JKHA offers two other tuition assistance plans. Yesodot, also called Tuition Max, sponsored by the Paula and Jerry Gottesman Family Foundation and the Jewish Federation of Greater MetroWest, is for middle-income families who need a boost to be able to afford day school, and L’Atidenu is financial assistance for families who need more help than that. “People who made under $150,000 are eligible for financial assistance, and about 54 percent of our families are in that program,” Rabbi Rubin said.

“One of the very many gratifications of working in this school and this community is watching many young families make their way from financial assistance to Tuition Max,” Rabbi Rubin said. “The trajectory of stability in the community is good to see, and we also know that families appreciate the fact that the school recognizes the burden of tuition and has multiple platforms that offer help.

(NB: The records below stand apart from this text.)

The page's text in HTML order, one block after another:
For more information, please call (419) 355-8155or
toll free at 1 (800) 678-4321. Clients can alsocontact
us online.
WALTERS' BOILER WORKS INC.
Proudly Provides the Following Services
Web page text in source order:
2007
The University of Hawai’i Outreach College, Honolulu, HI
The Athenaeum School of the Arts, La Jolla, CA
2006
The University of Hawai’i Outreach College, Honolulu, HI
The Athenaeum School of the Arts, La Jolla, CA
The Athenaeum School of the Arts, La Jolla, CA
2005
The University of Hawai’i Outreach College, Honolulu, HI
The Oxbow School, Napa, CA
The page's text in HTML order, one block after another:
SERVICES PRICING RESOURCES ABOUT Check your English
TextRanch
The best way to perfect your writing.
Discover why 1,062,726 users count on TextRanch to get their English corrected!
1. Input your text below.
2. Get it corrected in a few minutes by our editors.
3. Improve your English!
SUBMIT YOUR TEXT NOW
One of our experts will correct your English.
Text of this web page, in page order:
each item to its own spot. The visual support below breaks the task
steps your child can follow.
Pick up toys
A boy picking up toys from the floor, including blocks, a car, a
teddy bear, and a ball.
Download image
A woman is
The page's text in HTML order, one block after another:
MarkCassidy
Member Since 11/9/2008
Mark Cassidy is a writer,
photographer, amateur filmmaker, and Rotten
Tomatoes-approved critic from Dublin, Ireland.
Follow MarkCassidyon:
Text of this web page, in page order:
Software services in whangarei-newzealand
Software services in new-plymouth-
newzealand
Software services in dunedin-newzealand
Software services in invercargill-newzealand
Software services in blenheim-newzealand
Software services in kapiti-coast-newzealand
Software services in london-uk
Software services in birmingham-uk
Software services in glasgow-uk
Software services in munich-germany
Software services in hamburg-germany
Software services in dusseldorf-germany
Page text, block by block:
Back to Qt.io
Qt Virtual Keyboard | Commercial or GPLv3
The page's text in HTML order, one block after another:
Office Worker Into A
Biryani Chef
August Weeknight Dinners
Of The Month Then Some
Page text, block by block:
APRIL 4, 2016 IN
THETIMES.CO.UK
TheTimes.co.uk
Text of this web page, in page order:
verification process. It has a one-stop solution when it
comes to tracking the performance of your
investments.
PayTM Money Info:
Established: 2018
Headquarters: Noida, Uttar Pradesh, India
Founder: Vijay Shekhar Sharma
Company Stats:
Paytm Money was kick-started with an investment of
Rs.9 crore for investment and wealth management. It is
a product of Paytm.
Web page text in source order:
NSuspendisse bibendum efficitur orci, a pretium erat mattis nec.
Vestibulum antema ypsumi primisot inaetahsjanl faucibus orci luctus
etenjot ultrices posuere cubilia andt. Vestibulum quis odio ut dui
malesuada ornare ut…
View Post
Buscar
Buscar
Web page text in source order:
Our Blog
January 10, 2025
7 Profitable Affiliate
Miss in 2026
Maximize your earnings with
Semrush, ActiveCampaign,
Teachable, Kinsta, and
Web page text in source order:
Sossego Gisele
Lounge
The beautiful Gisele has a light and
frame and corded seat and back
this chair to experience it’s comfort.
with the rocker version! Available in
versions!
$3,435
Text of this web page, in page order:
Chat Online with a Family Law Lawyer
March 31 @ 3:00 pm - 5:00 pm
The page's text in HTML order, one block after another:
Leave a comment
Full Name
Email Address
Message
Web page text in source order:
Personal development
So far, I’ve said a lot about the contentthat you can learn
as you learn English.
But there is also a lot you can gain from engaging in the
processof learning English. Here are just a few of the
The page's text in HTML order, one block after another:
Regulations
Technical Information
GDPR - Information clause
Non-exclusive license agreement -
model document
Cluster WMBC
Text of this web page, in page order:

Beyond the help that the six local Orthodox shuls and JKHA offer families, there also is the help that the Jewish Federation of Greater MetroWest offers. The federation gives move-in grants of up to $18,000 in tuition credit to families who use any one of the four day schools in the region — that’s JKHA, the Golda Och Academy in West Orange, the Gottesman RTW Academy in Randolph, and the Jewish Educational Center in Elizabeth. And then there’s the Tuition Max program, which grew out of the Gottesman’s strong belief that middle-income families who neither qualify for financial aid nor can afford to send children off to private school without having to give up such luxuries as three meals a day also should be able to give their children Jewish educations. Because northern New Jersey is such an expensive area, and because most families have more than one child in school at a time, the amounts of money parents can make and still be eligible might make them seem rich on other places.

The elegant genius of the Tuition Max plan is that is guarantees that based on their income — which can be up to $275,000 a year — parents can know that they will have to pay no more than a specific percentage of that income every year, no matter how many children they have in school.

So, to go back to Rabbi Rubin and the Joseph Kushner Academy, between the way the shuls and the federation work with the school, not only can he entice families with the quality of the education he offers and the spiritual depth, intellectual vigor, and lively community of the shuls whose children to go his schools, but he can point to the financial incentives that might make a move to MetroWest even more attractive.

The MetroWest area is not too far west of Midtown, and is well served by rail and bus lines into the city, as well as a cat’s cradle of interstates. It’s an easy commute from MetroWest both to the city and to other parts of New Jersey. “We also offer the finest quality Jewish education, a warm, receptive community that cares, and a strong federation,” Rabbi Rubin said. All those elements of community — the schools, the shuls, the federation, and a generous local family foundation — work together. And it’s affordable. For many families, that could make the difference.